Experimental example 10
Osteoblasts and bone formation were measured by the osteoblast and bone formation measurement method described in example 4. The results of the experiments are shown in fig. 12, and as can be seen from fig. 12, the histological h.e. staining pattern (left) of the femoral sections of Normal negative recombination (Normal loading) and mock weightless mice (unloading) and the morphological examination of the bone tissue in the red box region (right) are shown in panel a. The detection result shows that the cancellous bone of the control group mouse has bone loss under weightlessness, and the cancellous bone of the mouse activated by the Wnt osteocyte has no bone loss under weightlessness.
Fig. 12, panels B-C, show histomorphometric findings of the femur and the lumbar vertebrae, showing that weight loss decreased the density and number of osteoblasts in cancellous bone of control mice, while Wnt-activated cancellous bone of mice did not experience a decrease in density and number of osteoblasts under weight loss.
Fig. 12D-E shows osteoblast and osteocyte marker gene detection results, and the results show that weight loss reduces osteoblast differentiation of control mice, but weight loss not only does not reduce femoral osteogenic differentiation of Wnt-activated mice, but also enhances osteogenic differentiation. The weight loss enhanced the expression of the control mouse bone cell marker Sost, but the expression of the mouse Sost was maintained in the Wnt-activated mice, which were bone cells, without enhancement. P <0.05 compared to control mice, # p <0.05 compared to normal load mice.
The above description is only a preferred embodiment of the present invention and is not intended to limit the present invention, and various modifications and changes may be made by those skilled in the art. Any modification, equivalent replacement, or improvement made within the spirit and principle of the present invention should be included in the protection scope of the present invention.
Claims (10)
1. An application of a bone cell Wnt signal path activator in preparing a medicament for accelerating fracture healing.

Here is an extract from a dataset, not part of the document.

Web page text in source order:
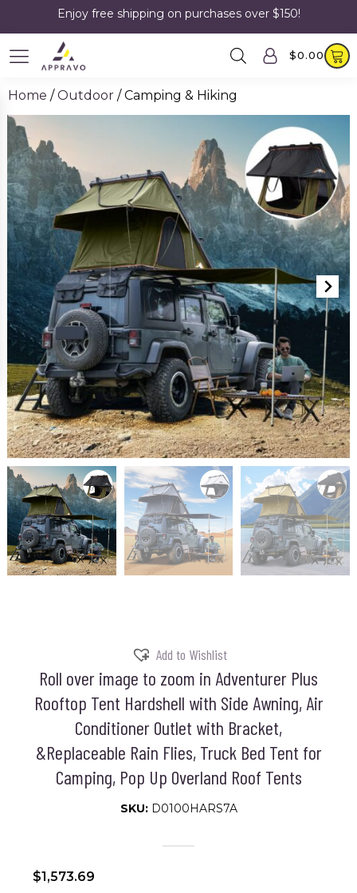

2. The use of claim 1, wherein the fracture is at least one of a compression vertebral fracture, a hip fracture, a lumbar fracture, a femoral fracture, and a tibial fracture.

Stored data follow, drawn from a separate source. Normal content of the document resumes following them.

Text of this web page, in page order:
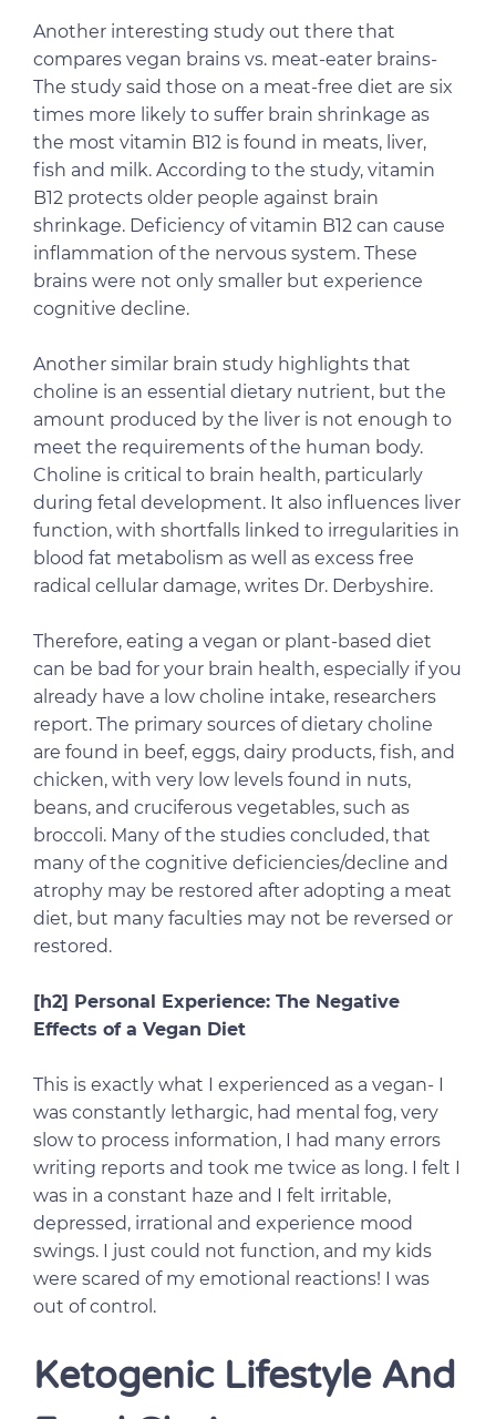
Another interesting study out there that
compares vegan brains vs. meat-eater brains-
The study said those on a meat-free diet are six
times more likely to suffer brain shrinkage as
the most vitamin B12 is found in meats, liver,
fish and milk. According to the study, vitamin
B12 protects older people against brain
shrinkage. Deficiency of vitamin B12 can cause
inflammation of the nervous system. These
brains were not only smaller but experience
cognitive decline.
Another similar brain study highlights that
choline is an essential dietary nutrient, but the
amount produced by the liver is not enough to
meet the requirements of the human body.
Choline is critical to brain health, particularly
during fetal development. It also influences liver
function, with shortfalls linked to irregularities in
blood fat metabolism as well as excess free
radical cellular damage, writes Dr. Derbyshire.
Therefore, eating a vegan or plant-based diet
can be bad for your brain health, especially if you
already have a low choline intake, researchers
report. The primary sources of dietary choline
are found in beef, eggs, dairy products, fish, and
chicken, with very low levels found in nuts,
beans, and cruciferous vegetables, such as
broccoli. Many of the studies concluded, that
many of the cognitive deficiencies/decline and
atrophy may be restored after adopting a meat
diet, but many faculties may not be reversed or
restored.
[h2] Personal Experience: The Negative
Effects of a Vegan Diet
This is exactly what I experienced as a vegan- I
was constantly lethargic, had mental fog, very
slow to process information, I had many errors
writing reports and took me twice as long. I felt I
was in a constant haze and I felt irritable,
depressed, irrational and experience mood
swings. I just could not function, and my kids
were scared of my emotional reactions! I was
out of control.
Ketogenic Lifestyle And

3. The use according to claim 2, wherein the osteocyte Wnt signalling pathway activator is through any drug or pathway to activate Wnt signalling in osteocytes.
4. An application of a bone cell Wnt signal channel activator in preparing a medicament for treating delayed union or nonunion of fracture.
5. The use of claim 4, wherein the fracture nonunion is due to a clinically surgically created nonunion of open or closed fractures; preferably, the fracture nonunion is fracture nonunion caused by bone resorption inhibitor; preferably, the bone resorption inhibitor is inhibition of bone resorption by bisphosphonates; preferably, the bisphosphonate drug is at least one of alendronate sodium, risedronate sodium, ibandronate sodium and zoledronic acid.
6. The use of claim 4, wherein the osteocyte Wnt signalling pathway activator is to activate Wnt signalling in the osteocyte by any drug or pathway.
7. An application of a Wnt signal channel activator of a bone cell in preparing a medicament for preventing and treating bone loss.
8. The use according to claim 7, wherein the bone loss is bone loss resulting from an out-of-mechanics stimulus; preferably, the bone loss is bone loss resulting from weight loss, no movement.
9. Use according to claim 7, wherein the weight loss is a simulated space weight loss, a near-ground flight weight loss or a space weight loss.
10. The use of claim 8, wherein the osteocyte Wnt signaling pathway activator is through any drug or pathway to activate Wnt signaling in osteocytes.